During the public hearings, Senators from both sides of the political aisle, Labour and Liberals (liberals being the conservative party in Australia) proceeded on the basis that all the examples of antisemitic presented by Zionist organizations are indeed antisemitic without question, and kept referring to these submissions as a proof that antisemitism has spread in universities. In other words, the process itself was instrumentalized to further a concerted anti-Palestinian agenda: Zionist lobby groups orchestrate a campaign around the rise of antisemitism, politicians ride the wave and introduce a bill to crack down on academic freedom, the public is invited to make submissions to this process, which is immediacy followed by another organized campaign to spam the Senate with hundreds of submissions. Then, these submissions are used by politicians to claim that they are acting on a call from the community.

Despite the harmful nature of the inquiry process, it has made clearer the current and future pressure points at universities, including Zionist frequent use of university complaint mechanisms and even external regulatory occupational health and safety processes in efforts to make Zionism a protected attribute. This includes an attempt to suggest that legal definitions of racial vilification are inadequate as they, for example, pay insufficient attention to the “effect” of Palestinian liberation slogans on Zionist sensibilities and feelings.

Zionists are pursuing these extreme measures because they are losing the battle on campuses. In recent months, we saw BDS resolutions adopted in overwhelming majority by students’ bodies across the country and trade unions at four major universities—The University of Sydney, The University of New South Wales, the University of Melbourne, and the University of Technology Sydney. In early October, the national council of the NTEU—the union for higher education staff in Australia— adopted, again with an overwhelming majority, a BDS motion and a call for an academic boycott of Israel.

To be clear, racism – particularly racism towards First Nations peoples – is a problem in Australia, and antisemitism is only one manifestation of it. All forms of racism ought to be addressed, and all students and staff should feel safe on campuses. If a student walks around campus and sees a poster saying “Jews are not welcome” or being attacked for wearing the Star of David, this is antisemitism. But anti-Zionism is not antisemitic, it is the opposite; it is an anti-racist and anti-colonial stand. Speaking for human rights and Palestinian liberation, against Zionism and Israeli settler colonialism, apartheid, and genocide is not antisemitic. None of these views make anyone inherently unsafe; at most, it can make someone uncomfortable, and the two are not the same and their intentional conflation is dangerous. Discomfort, being challenged, and facing opinions that you don’t agree with are all part of democratic life and public debate, of being in an education setting like a university. Zionist communal organizations have fundamentally let down a cohort of Jewish university students through their campaign that seeks to make them fear divergent views or to position occupied Palestinians as a threat to Jewish safety.

In a similar vein, safety, including psychosocial safety, should be taken seriously.

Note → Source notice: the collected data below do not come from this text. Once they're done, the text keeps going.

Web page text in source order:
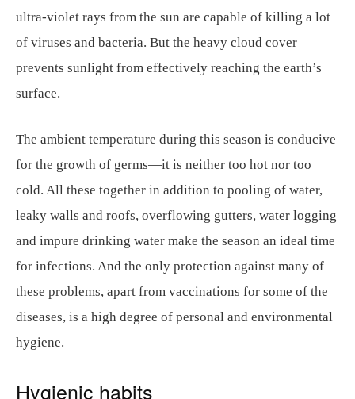
ultra-violet rays from the sun are capable of killing a lot
of viruses and bacteria. But the heavy cloud cover
prevents sunlight from effectively reaching the earth’s
surface.
The ambient temperature during this season is conducive
for the growth of germs—it is neither too hot nor too
cold. All these together in addition to pooling of water,
leaky walls and roofs, overflowing gutters, water logging
and impure drinking water make the season an ideal time
for infections. And the only protection against many of
these problems, apart from vaccinations for some of the
diseases, is a high degree of personal and environmental
hygiene.
Hygienic habits
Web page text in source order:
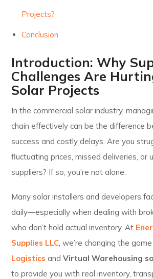
Projects?
Conclusion
Introduction: Why
Challenges Are
Solar Projects
In the commercial solar industry,
chain effectively can be the difference
success and costly delays. Are you
fluctuating prices, missed deliveries, or
suppliers? If so, you’re not alone.
Many solar installers and developers
daily—especially when dealing with
who don’t hold actual inventory. At
Supplies LLC , we’re changing the
Logistics andVirtual Warehousing
to provide you with real inventory,
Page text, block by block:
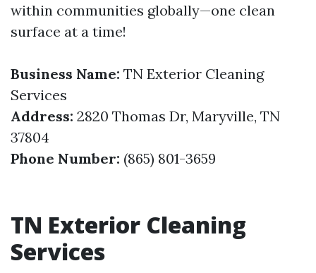
within communities globally—one clean
surface at a time!
Business Name: TN Exterior Cleaning
Services
Address: 2820 Thomas Dr, Maryville, TN
37804
Phone Number: (865) 801-3659
TN Exterior Cleaning
Services
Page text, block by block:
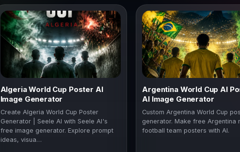
Algeria World Cup Poster AI
Image Generator
Create Algeria World Cup Poster
Generator | Seele AI with Seele AI's
free image generator. Explore prompt
ideas, visua…
Argentina World Cup AI
AI Image Generator
Custom Argentina World Cup
generator. Make free Argentina
football team posters with AI.
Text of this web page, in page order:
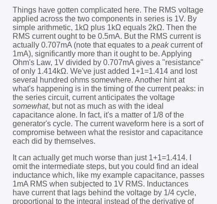
Things have gotten complicated here. The RMS voltage
applied across the two components in series is 1V. By
simple arithmetic, 1kΩ plus 1kΩ equals 2kΩ. Then the
RMS current ought to be 0.5mA. But the RMS current is
actually 0.707mA (note that equates to a peakcurrent of
1mA), significantly more than it ought to be. Applying
Ohm's Law, 1V divided by 0.707mA gives a "resistance"
of only 1.414kΩ. We've just added 1+1=1.414 and lost
several hundred ohms somewhere. Another hint at
what's happening is in the timing of the current peaks: in
the series circuit, current anticipates the voltage
somewhat, but not as much as with the ideal
capacitance alone. In fact, it's a matter of 1/8 of the
generator's cycle. The current waveform here is a sort of
compromise between what the resistor and capacitance
each did by themselves.
It can actually get much worse than just 1+1=1.414. I
omit the intermediate steps, but you could find an ideal
inductance which, like my example capacitance, passes
1mA RMS when subjected to 1V RMS. Inductances
have current that lags behind the voltage by 1/4 cycle,
proportional to the integral instead of the derivative of
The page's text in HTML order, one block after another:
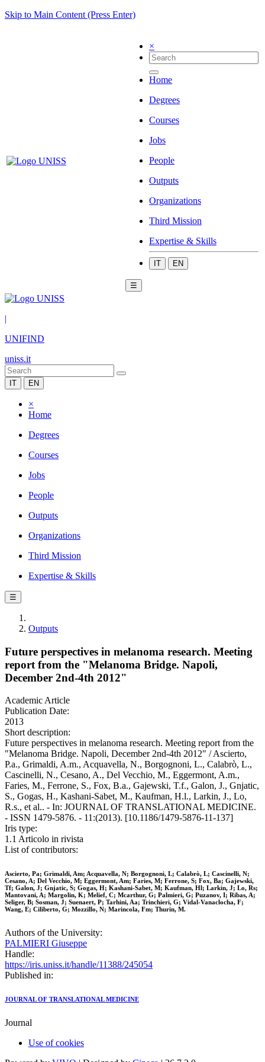
Skip to Main Content (Press Enter)
×
Home
Degrees
Courses
Jobs
People
Outputs
Organizations
Third Mission
Expertise & Skills
IT EN
☰
|
UNIFIND
uniss.it
IT EN
×
Home
Degrees
Courses
Jobs
People
Outputs
Organizations
Third Mission
Expertise & Skills
☰
Outputs
Future perspectives in melanoma research. Meeting
report from the "Melanoma Bridge. Napoli,
December 2nd-4th 2012"
Academic Article
Publication Date:
2013
Short description:
Future perspectives in melanoma research. Meeting report from the
"Melanoma Bridge. Napoli, December 2nd-4th 2012" / Ascierto,
P.a., Grimaldi, A.m., Acquavella, N., Borgognoni, L., Calabrò, L.,
Cascinelli, N., Cesano, A., Del Vecchio, M., Eggermont, A.m.,
Faries, M., Ferrone, S., Fox, B.a., Gajewski, T.f., Galon, J., Gnjatic,
S., Gogas, H., Kashani-Sabet, M., Kaufman, H.l., Larkin, J., Lo,
R.s., et al.. - In: JOURNAL OF TRANSLATIONAL MEDICINE.
- ISSN 1479-5876. - 11:(2013). [10.1186/1479-5876-11-137]
Iris type:
1.1 Articolo in rivista
List of contributors:
Ascierto, Pa; Grimaldi, Am; Acquavella, N; Borgognoni, L; Calabrò, L; Cascinelli, N;
Cesano, A; Del Vecchio, M; Eggermont, Am; Faries, M; Ferrone, S; Fox, Ba; Gajewski,
Tf; Galon, J; Gnjatic, S; Gogas, H; Kashani-Sabet, M; Kaufman, Hl; Larkin, J; Lo, Rs;
Mantovani, A; Margolin, K; Melief, C; Mcarthur, G; Palmieri, G; Puzanov, I; Ribas, A;
Seliger, B; Sosman, J; Suenaert, P; Tarhini, Aa; Trinchieri, G; Vidal-Vanaclocha, F;
Wang, E; Ciliberto, G; Mozzillo, N; Marincola, Fm; Thurin, M.
Authors of the University:
PALMIERI Giuseppe
Handle:
https://iris.uniss.it/handle/11388/245054
Published in:
JOURNAL OF TRANSLATIONAL MEDICINE
Journal
Use of cookies
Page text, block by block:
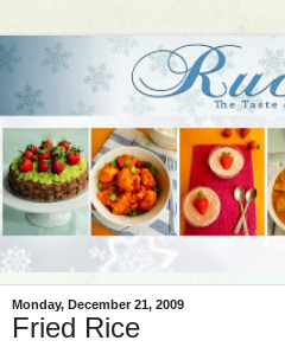
Monday, December 21, 2009
Fried Rice
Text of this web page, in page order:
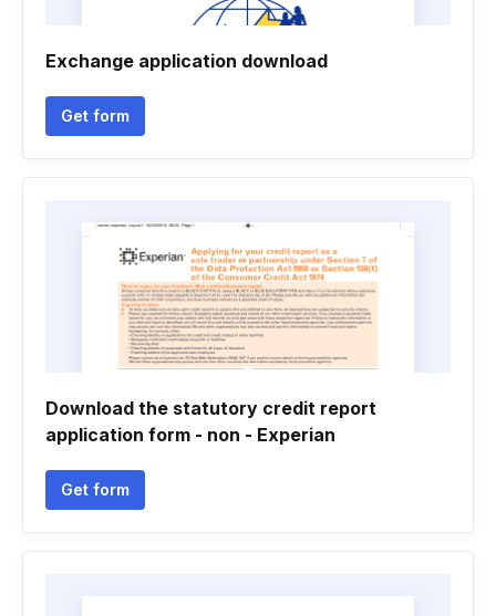
Exchange application download
Get form
Download the statutory credit report
application form - non - Experian
Get form
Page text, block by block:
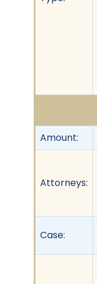
Amount:
Attorneys:
Case:
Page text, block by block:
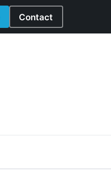
Contact
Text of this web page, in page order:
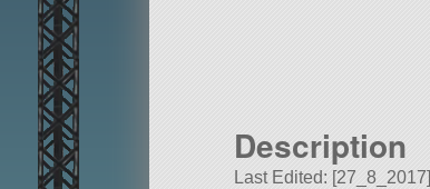
Description
Last Edited: [27_8_2017]

As academics, ensuring that our students are safe is part of our core mission and of our daily pedagogical practice. But what is unfolding in Australia in the name of combatting antisemitism has little regard for safety: rather, it is a concerted effort to categorically characterize any anti-genocide, anti-apartheid, anti-war speech and action in relation to Israel as inherently racist, which in turn justifies sanctions and censorship of anti-Zionist speech and action. This is not a pedagogical solution, nor an element of an honest and fair discussion about the role of academia and academics. It is pure, classic, political censorship.